GMAT 650 Level Arithmetic Practice Question 40

The given question is a challenging GMAT 650 level quant problem solving question combining concepts in the Algebra and Number Properties.

Question 40: If x and y are non-negative integers such that 4x + 7y = 68, how many values are possible for (x + y)?

1. 11
2. 3
3. 5
4. 17
5. 14

Video Explanation

Explanatory Answer | GMAT Equations & Numbers

Given data:
x and y are non-negative integers.
So, both x and y can take 0 or positive integer values.

4x + 7y = 68
=> 4x = 68 - 7y
Because x is an integer, 4x is divisible by 4. So, (68 - 7y) is divisible by 4.
68 is divisible by 4. So, 7y should also be divisible by 4.
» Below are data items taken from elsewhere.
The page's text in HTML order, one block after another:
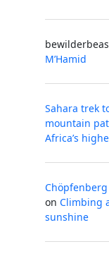
M’Hamid
Sahara trek
mountain
Africa’s
on Climbing
sunshine
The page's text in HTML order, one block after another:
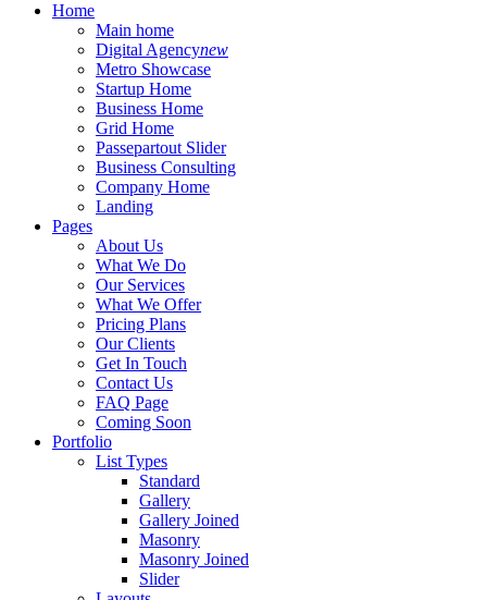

x and y are non-negative integers.
So, the least possible value for y is 0.
So, 7y = 0. Note: 0 is divisible by 4.
Subsequently, let us plug in multiples of 4 for y till such time x remains non-negative.
When y = 0, x = 17
When y = 4, x = 10
When y = 8, x = 3
When y = 12, x = -4 (x is negative)
For values of y that are multiples of 4 and are greater than 8, x will be negative.

Possible values for x + y:
17 + 0 = 17
10 + 4 = 14
8 + 3 = 11
3 values are possible

Choice B is the correct answer.